Benefits of Integrated Surveillance
While merging data sets that do not naturally work together is difficult to get right, there is a massive upside if executed correctly.
Enhanced compliance
The ability to monitor a wide range of data in tandem allows firms to better identify, investigate and report on risks. It is not feasible to manually monitor employees – surveillance needs to be technology led and data driven, where firms can cast as wide of a net as possible.
When done holistically, surveillance can be done internationally, so it is not about one team, broker, or section. Trading is global and surveillance needs to be, too.
Business value beyond compliance
The data captured for surveillance and compliance purposes is hugely valuable and can power analysis far beyond the compliance department – driving performance and revenue. For example, the ability to overlay relationship and communications maps with transaction details, trade outcomes and wider market data can provide valuable insight into the relative performance of different teams, individuals, and even execution speed.
An integrated programme is also a big opportunity to bring together projects across large organisations where many compliance functions still operate in siloes – reducing duplication of work and increasing efficiencies.
Integrated Surveillance is the future
While the reality of holistic surveillance is still far away, there is a real desire in the industry to integrate e-comms and trades on one platform – a great first step on the journey to integrated data.
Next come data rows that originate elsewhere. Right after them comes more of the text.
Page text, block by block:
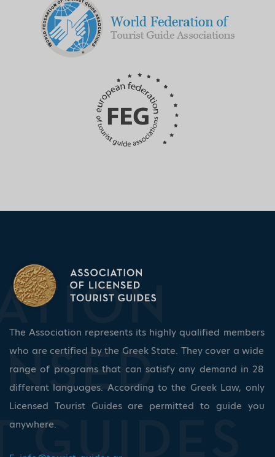
The Association represents its highly qualified members
who are certified by the Greek State. They cover a wide
range of programs that can satisfy any demand in 28
different languages. According to the Greek Law, only
Licensed Tourist Guides are permitted to guide you
anywhere.
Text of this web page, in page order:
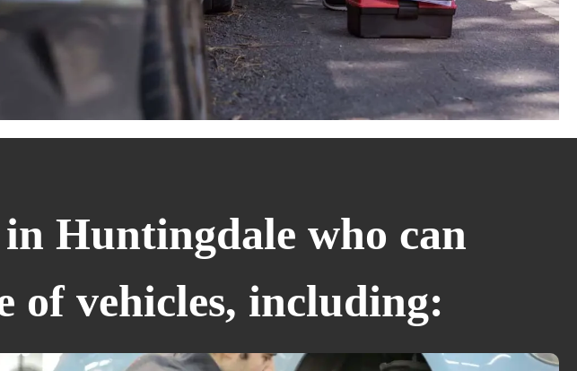
Huntingdale who can
of vehicles, including:
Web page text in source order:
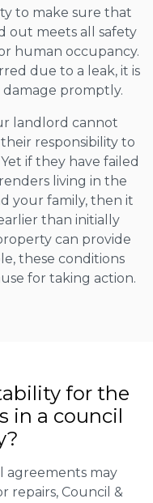
to make sure that
out meets all safety
human occupancy.
due to a leak, it is
promptly.
landlord cannot
responsibility to
if they have failed
living in the
your family, then it
than initially
can provide
these conditions
for taking action.
for the
in a council
agreements may
repairs, Council &
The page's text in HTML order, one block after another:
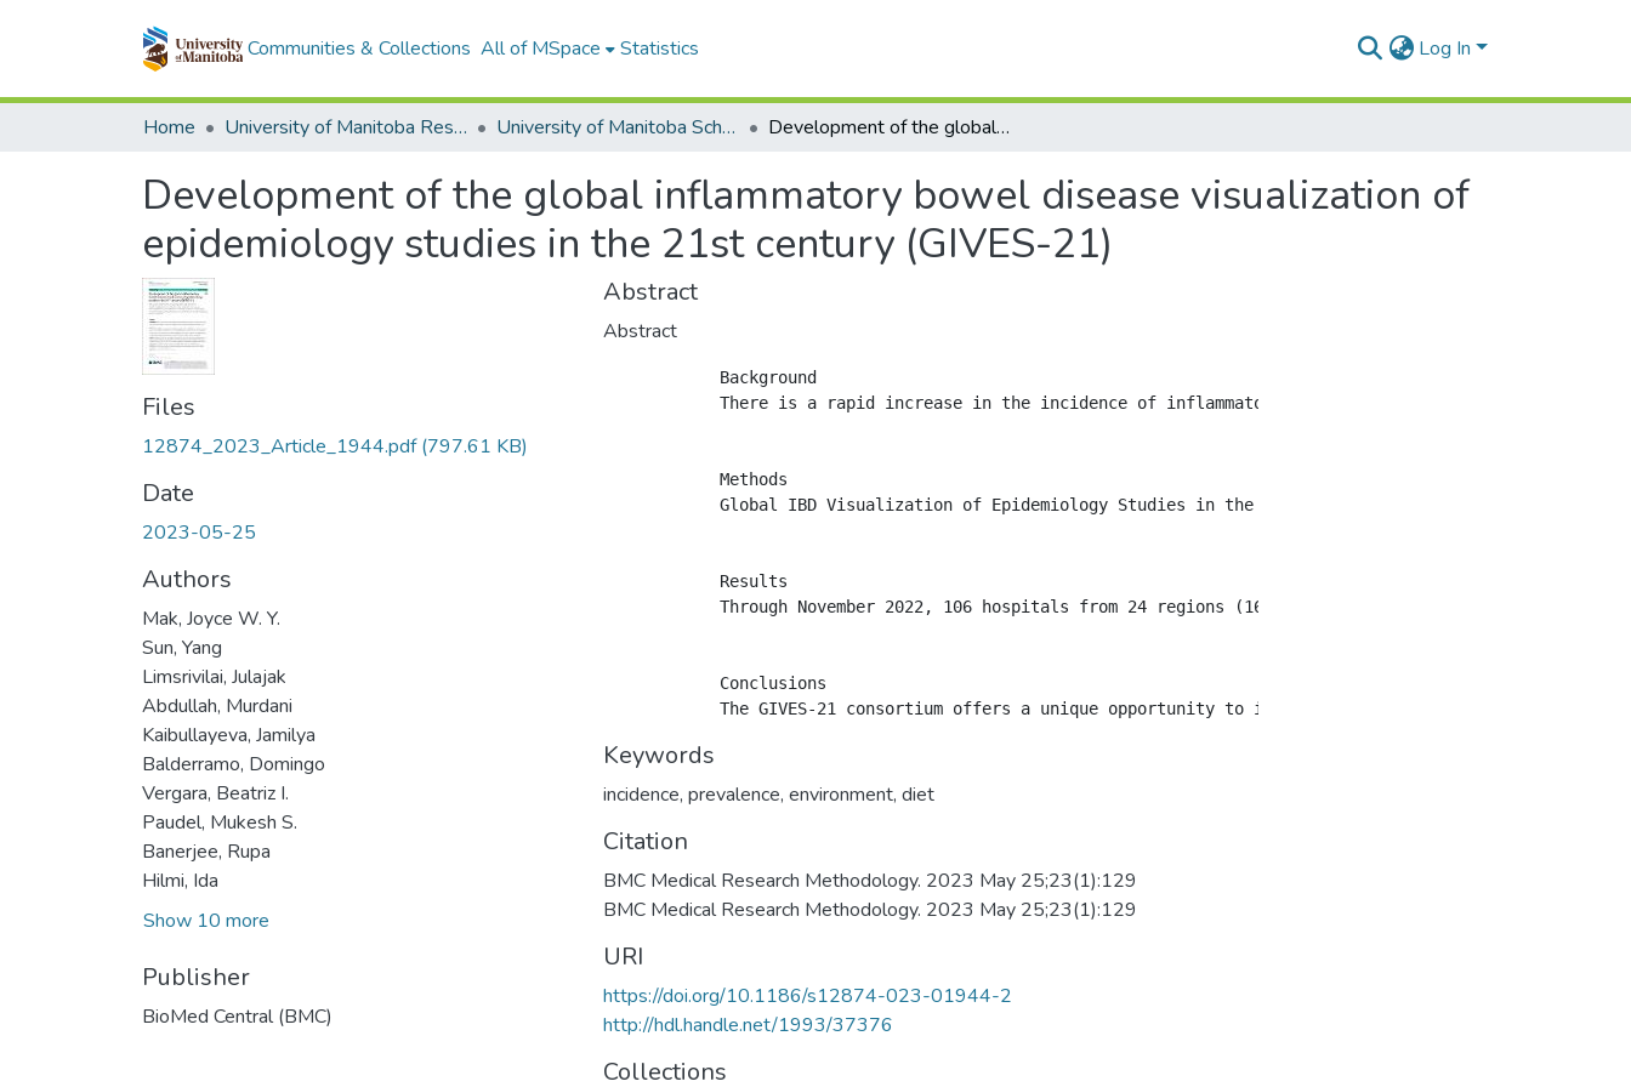
Communities & Collections All of MSpace Statistics Log In
Home University of Manitoba Researchers University of Manitoba Scholarship Development of the global inflammatory bowel disease visualization of epidemiology studies in the 21st century (GIVES-21)
Development of the global inflammatory bowel disease visualization of
epidemiology studies in the 21st century (GIVES-21)
Files
12874_2023_Article_1944.pdf(797.61 KB)
Date
2023-05-25
Authors
Mak, Joyce W. Y.
Sun, Yang
Limsrivilai, Julajak
Abdullah, Murdani
Kaibullayeva, Jamilya
Balderramo, Domingo
Vergara, Beatriz I.
Paudel, Mukesh S.
Banerjee, Rupa
Hilmi, Ida
Show 10 more
Publisher
BioMed Central (BMC)
Abstract
Abstract
            Background
There is a rapid increase in the incidence of inflammatory bowel diseases (IBD) in newly
            Methods
Global IBD Visualization of Epidemiology Studies in the 21st Century (GIVES-21) is a
            Results
Through November 2022, 106 hospitals from 24 regions (16 Asia; 6 Latin America; 2 Africa)
            Conclusions
Keywords
incidence, prevalence, environment, diet
Citation
BMC Medical Research Methodology. 2023 May 25;23(1):129
BMC Medical Research Methodology. 2023 May 25;23(1):129
URI
https://doi.org/10.1186/s12874-023-01944-2
http://hdl.handle.net/1993/37376
Collections
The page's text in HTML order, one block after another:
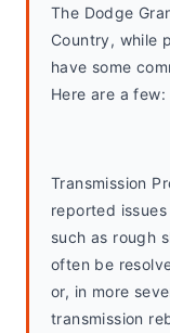
The Dodge
Country, while
have some
Here are a few:
Transmission
reported
such as rough
often be
or, in more
transmission
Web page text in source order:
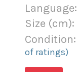
Language:
Size (cm):
Condition:
of ratings)
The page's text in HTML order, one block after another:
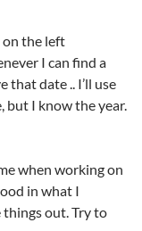
on the left
I can find a
that date .. I’ll use
but I know the year.
when working on
in what I
out. Try to
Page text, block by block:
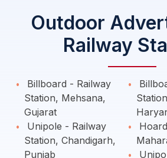
Outdoor
Railway
Billboard - Railway
Station, Mehsana,
Gujarat
Unipole - Railway
Station, Chandigarh,
Punjab
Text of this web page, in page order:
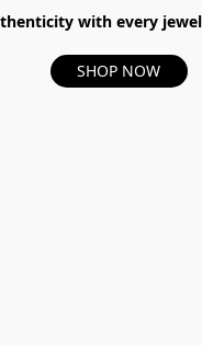
with every
SHOP NOW
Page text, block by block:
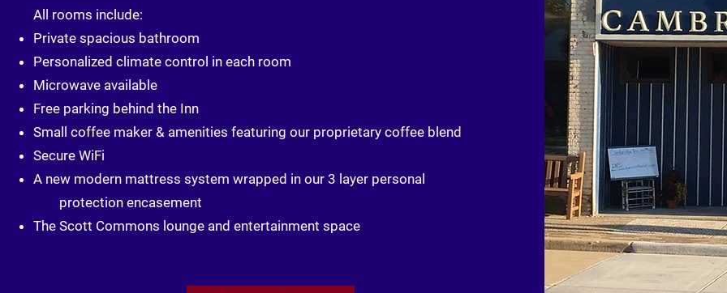
All rooms include:
Private spacious bathroom
Personalized climate control in each room
Microwave available
Free parking behind the Inn
Small coffee maker & amenities featuring our proprietary coffee blend
Secure WiFi
A new modern mattress system wrapped in our 3 layer personal
protection encasement
The Scott Commons lounge and entertainment space
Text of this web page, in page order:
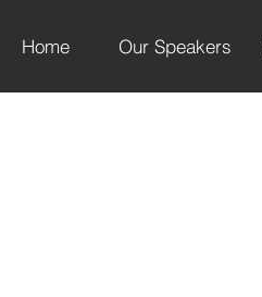
Home Our Speakers
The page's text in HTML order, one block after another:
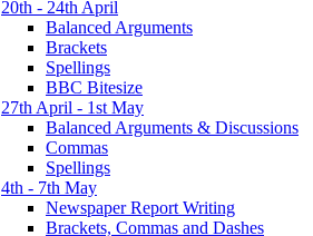
20th - 24th April
Balanced Arguments
Brackets
Spellings
BBC Bitesize
27th April - 1st May
Balanced Arguments & Discussions
Commas
Spellings
4th - 7th May
Newspaper Report Writing
Brackets, Commas and Dashes
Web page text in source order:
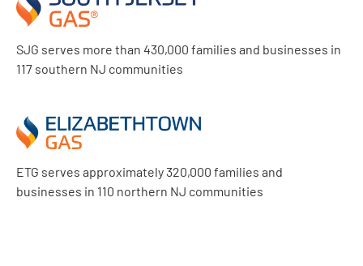
SJG serves more than 430,000 families and businesses in
117 southern NJ communities
ETG serves approximately 320,000 families and
businesses in 110 northern NJ communities
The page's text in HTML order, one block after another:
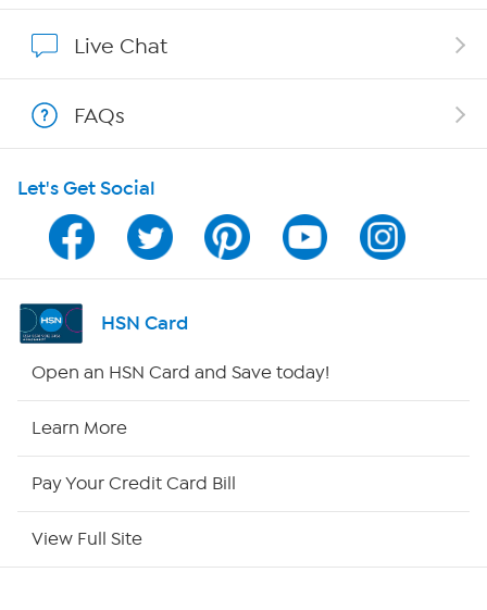
Show Hosts
Shop With HSN
HSN on Mobile
Program Guide
Channel Finder
Live Chat
FAQs
Let's Get Social
HSN Card
Open an HSN Card and Save today!
Learn More
Pay Your Credit Card Bill
View Full Site
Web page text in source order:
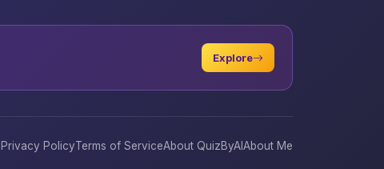
Explore
Privacy PolicyTerms of ServiceAbout QuizByAIAbout Me
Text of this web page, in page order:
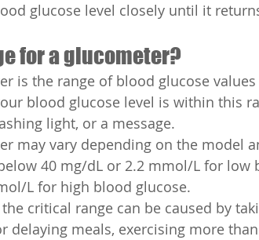
glucose level closely until it
for a glucometer?
is the range of blood glucose
blood glucose level is within this
light, or a message.
may vary depending on the model
40 mg/dL or 2.2 mmol/L for low
L for high blood glucose.
critical range can be caused by
delaying meals, exercising more

It is important that firms view the development of an integrated programme as a journey instead of a set project. The data landscape will continue to change, and firms need to focus on deploying a solution that enables them to monitor the data they need today and ingest new data sources tomorrow – where the data captured can be shared with the wider business. Unless these capabilities are developed, the investments into Integrated Surveillance will reap limited reward.